We’re honored to have an award-winning culinary program at Willow Valley Communities. Together, our amazing team of chefs create unique and delicious senior living dining menus for our campus’ 12 culinary venues. We’re excited to share some of those great dishes with you.
Chef Fernando shares one of his favorite recipes: Chicken Scallopini with a Creamy Mushroom Marsala Sauce
Featured Chef: Chef Fernando Garcia-Aguila
Featured Recipe: Chicken Scallopini with a Creamy Mushroom Marsala Sauce
About Chef Fernando Garcia-Aguila:
Catering Chef Fernando Garcia-Aguila effortlessly creates show-stopping recipes at events held at the Cultural Center and Chautauqua Hall at Willow Valley Communities. His repertoire covers a variety of flavors from Mediterranean to traditional American and Caribbean dishes, as well as those tried and true from his native Cuba.
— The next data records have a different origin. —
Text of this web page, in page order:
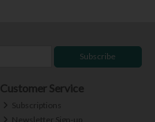
Subscribe
Customer Service
Subscriptions
Newsletter Sign-up
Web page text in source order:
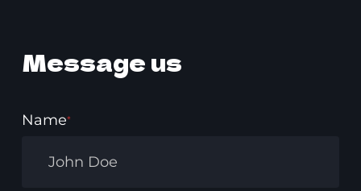
Message us
Name*
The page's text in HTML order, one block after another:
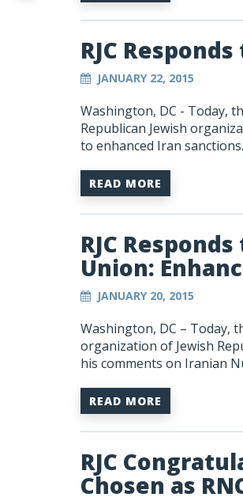
RJC
JANUARY 22, 2015
Washington, DC - Today,
Republican Jewish
to enhanced Iran sanctions.
READ MORE
RJC
Union:
JANUARY 20, 2015
Washington, DC – Today,
organization of Jewish
his comments on Iranian
READ MORE
RJC
Chosen as

As a boy in Cuba, Fernando says food started everything for him and he believes food brings people together and makes them happy. While growing up he cooked for his two younger twin brothers while both of his parents worked. Fernando then attended culinary school in Cuba and started his career at Hotel Jagua in the province of Cienfuegos, Cuba. He made his way to the United States and Lancaster and became a U.S. citizen in 2013. Before coming to Willow Valley Communities he worked at Lancaster’s Central Market and Marriott and Hershey hotels. A hi-light of his career was working for celebrity Top chef Fabio Viviani in California.
Chicken Scallopini with a Creamy Mushroom Marsala Sauce
- Boneless, skinless chicken breast2
- Extra virgin olive oil4 tbsp.
- Butter4 tbsp.
- All-purpose flour1/4 cup
- Mushrooms, sliced8 oz.
- Shallots or yellow onion, finely sliced½ cup
- Garlic cloves2
- Marsala wine*1/4 cup
- Heavy cream1/4 cup
- Italian herbs2 tbsp.
- Salt & pepperTo taste
*Another sweet red wine will work if you don’t have Marsala wine on hand.
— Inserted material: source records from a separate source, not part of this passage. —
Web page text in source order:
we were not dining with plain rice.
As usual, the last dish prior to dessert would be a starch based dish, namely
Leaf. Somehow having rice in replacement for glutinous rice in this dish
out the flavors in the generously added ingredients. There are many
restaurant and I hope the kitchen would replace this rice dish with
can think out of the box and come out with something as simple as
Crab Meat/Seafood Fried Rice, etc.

- Place flour in a shallow bowl and set aside.
- Rinse chicken and pat dry. Halve each breast horizontally to yield two thin pieces each.
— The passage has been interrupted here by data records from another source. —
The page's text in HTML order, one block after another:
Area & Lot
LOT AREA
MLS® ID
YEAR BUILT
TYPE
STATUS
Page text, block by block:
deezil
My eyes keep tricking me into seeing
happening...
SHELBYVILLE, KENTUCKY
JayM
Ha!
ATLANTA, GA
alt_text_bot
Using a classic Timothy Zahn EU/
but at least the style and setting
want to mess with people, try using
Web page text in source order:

- Season chicken with salt and pepper then coat with flour. Shake off excess.
- In a large skillet over medium-high heat, heat the oil.
- Add chicken and cook until deeply golden (about 3 minutes per side). Once done, remove from pan and set aside.
- Reduce heat to medium.
- Add butter to skillet, then shallots, Italian herbs, and mushrooms. Cook until mushrooms are tender (about 8 minutes), stirring occasionally.
- Add garlic and cook until fragrant (about 1 minute).
- Deglaze the pan with Marsala wine and season with salt and pepper, then let simmer until slightly reduced and add cream.
- Return chicken to skillet and spoon sauce over to coat for about 3 minutes.
- Garnish with parsley and serve.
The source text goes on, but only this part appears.